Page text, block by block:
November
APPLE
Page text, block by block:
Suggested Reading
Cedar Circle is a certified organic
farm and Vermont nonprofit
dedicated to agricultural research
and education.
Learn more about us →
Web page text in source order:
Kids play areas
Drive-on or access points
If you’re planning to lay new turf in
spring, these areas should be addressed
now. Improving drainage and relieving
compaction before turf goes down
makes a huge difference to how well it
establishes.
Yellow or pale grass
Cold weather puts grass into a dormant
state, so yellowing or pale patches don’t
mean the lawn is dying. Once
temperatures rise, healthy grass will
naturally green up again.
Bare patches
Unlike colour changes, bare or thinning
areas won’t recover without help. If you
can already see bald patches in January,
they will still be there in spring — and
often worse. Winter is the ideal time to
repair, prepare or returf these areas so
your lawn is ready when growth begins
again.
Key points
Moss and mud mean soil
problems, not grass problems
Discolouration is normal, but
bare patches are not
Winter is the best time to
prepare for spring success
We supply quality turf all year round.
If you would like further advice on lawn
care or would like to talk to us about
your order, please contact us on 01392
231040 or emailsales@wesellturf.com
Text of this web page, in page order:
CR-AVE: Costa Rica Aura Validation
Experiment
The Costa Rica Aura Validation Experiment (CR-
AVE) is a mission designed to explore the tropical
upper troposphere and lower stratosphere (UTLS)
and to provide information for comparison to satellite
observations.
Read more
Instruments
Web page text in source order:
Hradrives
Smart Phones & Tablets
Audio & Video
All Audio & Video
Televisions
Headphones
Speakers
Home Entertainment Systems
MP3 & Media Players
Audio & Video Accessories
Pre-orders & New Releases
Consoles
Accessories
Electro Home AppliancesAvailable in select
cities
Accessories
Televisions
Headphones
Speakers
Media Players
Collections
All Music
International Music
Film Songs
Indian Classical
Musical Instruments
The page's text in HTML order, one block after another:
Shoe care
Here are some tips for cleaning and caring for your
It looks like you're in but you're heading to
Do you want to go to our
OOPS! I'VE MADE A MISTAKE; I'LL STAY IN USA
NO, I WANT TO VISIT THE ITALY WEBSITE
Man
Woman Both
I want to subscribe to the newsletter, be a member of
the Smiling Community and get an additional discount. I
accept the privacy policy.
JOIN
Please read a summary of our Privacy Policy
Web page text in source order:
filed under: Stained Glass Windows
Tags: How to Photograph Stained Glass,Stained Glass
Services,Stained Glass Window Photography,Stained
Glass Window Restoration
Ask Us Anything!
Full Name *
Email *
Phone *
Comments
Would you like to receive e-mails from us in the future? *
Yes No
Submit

..........

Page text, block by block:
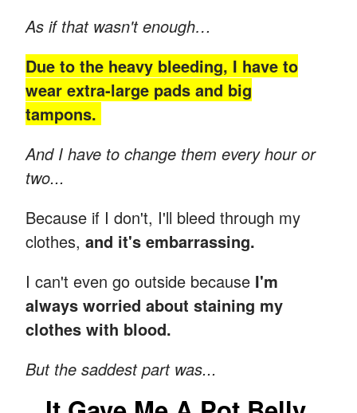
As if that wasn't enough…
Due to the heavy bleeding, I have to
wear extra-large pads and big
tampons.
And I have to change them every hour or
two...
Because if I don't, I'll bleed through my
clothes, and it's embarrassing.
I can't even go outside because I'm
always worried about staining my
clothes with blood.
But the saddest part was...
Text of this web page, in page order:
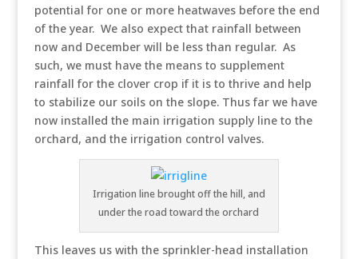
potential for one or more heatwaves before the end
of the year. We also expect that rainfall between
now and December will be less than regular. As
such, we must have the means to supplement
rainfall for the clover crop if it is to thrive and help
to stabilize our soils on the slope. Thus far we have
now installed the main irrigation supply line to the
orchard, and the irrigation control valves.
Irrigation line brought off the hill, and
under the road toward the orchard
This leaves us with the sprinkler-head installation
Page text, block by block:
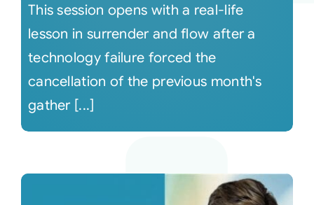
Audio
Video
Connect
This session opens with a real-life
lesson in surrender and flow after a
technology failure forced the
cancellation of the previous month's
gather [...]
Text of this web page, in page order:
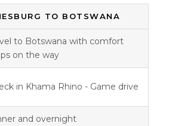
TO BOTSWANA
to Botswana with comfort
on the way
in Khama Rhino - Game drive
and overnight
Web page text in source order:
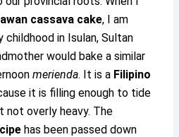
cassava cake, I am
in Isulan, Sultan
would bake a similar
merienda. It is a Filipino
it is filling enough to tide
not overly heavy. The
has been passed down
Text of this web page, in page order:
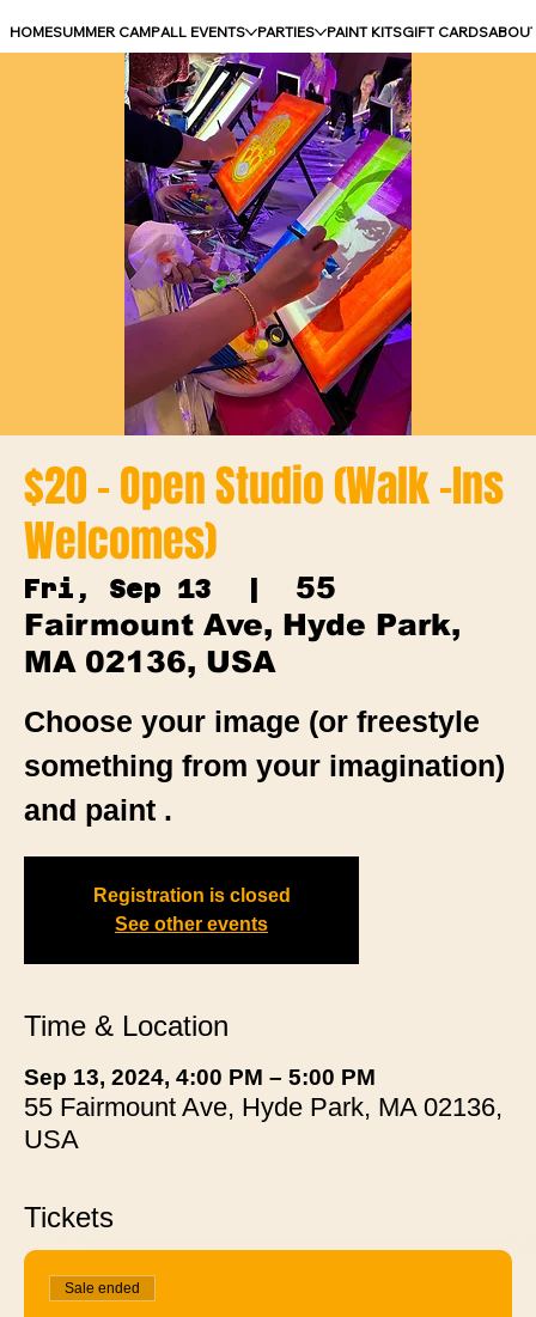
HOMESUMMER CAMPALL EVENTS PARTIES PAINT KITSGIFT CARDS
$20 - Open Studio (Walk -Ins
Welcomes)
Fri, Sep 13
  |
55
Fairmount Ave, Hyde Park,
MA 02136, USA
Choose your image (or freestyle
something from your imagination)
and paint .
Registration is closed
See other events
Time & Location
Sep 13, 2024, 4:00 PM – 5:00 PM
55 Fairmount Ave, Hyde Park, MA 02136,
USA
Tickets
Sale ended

..........

### What the exercise asks
Report every line containing the string "Aura" in the material.

### Final answer
CR-AVE: Costa Rica Aura Validation
The Costa Rica Aura Validation Experiment (CR-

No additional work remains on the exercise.